What to work on: Taking the listing below, restate word for word each line from the line with "brain and spinal cord fell" to the line with "acquired include deep", ends included, and stop there.

━━━━━ Given records

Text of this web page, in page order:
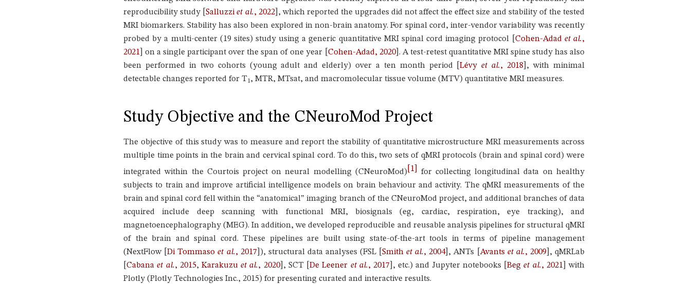
reproducibility study
[Salluzziet al., 2022] , which reported the upgrades did not affect the effect size and stability of the tested
MRI biomarkers. Stability has also been explored in non-brain anatomy. For spinal cord, inter-vendor variability was recently
probed by a multi-center (19 sites) study using a generic quantitative MRI spinal cord imaging protocol
Cohen-Adad et al.,
2021
on a single participant over the span of one year Cohen-Adad, 2020] . A test-retest quantitative MRI spine study has also
been performed in two cohorts (young adult and elderly) over a ten month period
[Lévyet al., 2018 , with minimal
detectable changes reported for T1, MTR, MTsat, and macromolecular tissue volume (MTV) quantitative MRI measures.
Study Objective and the CNeuroMod Project
The objective of this study was to measure and report the stability of quantitative microstructure MRI measurements across
multiple time points in the brain and cervical spinal cord. To do this, two sets of qMRI protocols (brain and spinal cord) were
integrated within the Courtois project on neural modelling (CNeuroMod) 1
for collecting longitudinal data on healthy
subjects to train and improve artificial intelligence models on brain behaviour and activity. The qMRI measurements of the
brain and spinal cord fell within the “anatomical” imaging branch of the CNeuroMod project, and additional branches of data
acquired include deep scanning with functional MRI, biosignals (eg, cardiac, respiration, eye tracking), and
magnetoencephalography (MEG). In addition, we developed reproducible and reusable analysis pipelines for structural qMRI
of the brain and spinal cord. These pipelines are built using state-of-the-art tools in terms of pipeline management
(NextFlow
[Di Tommasoet al., 2017 ), structural data analyses (FSL [Smithet al., 2004] , ANTs Avants et al., 2009] , qMRLab
[Cabanaet al., 2015,Karakuzuet al., 2020] , SCT [De Leener et al., 2017 , etc.) and Jupyter notebooks [Beget al., 2021]
with
Plotly (Plotly Technologies Inc., 2015) for presenting curated and interactive results.
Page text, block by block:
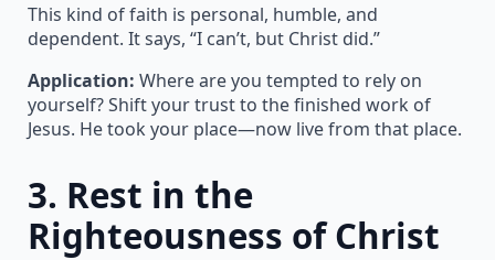
This kind of faith is personal, humble, and
dependent. It says, “I can’t, but Christ did.”
Application: Where are you tempted to rely on
yourself? Shift your trust to the finished work of
Jesus. He took your place—now live from that place.
3. Rest in the
Righteousness of Christ
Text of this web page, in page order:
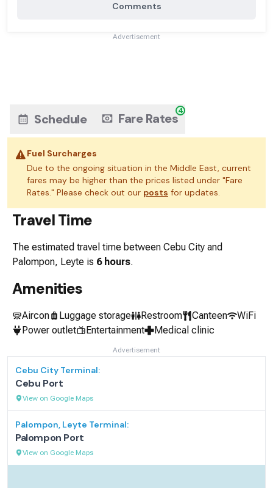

━━━━━━━━━━

Your solution:
brain and spinal cord fell within the “anatomical” imaging branch of the CNeuroMod project, and additional branches of data
acquired include deep scanning with functional MRI, biosignals (eg, cardiac, respiration, eye tracking), and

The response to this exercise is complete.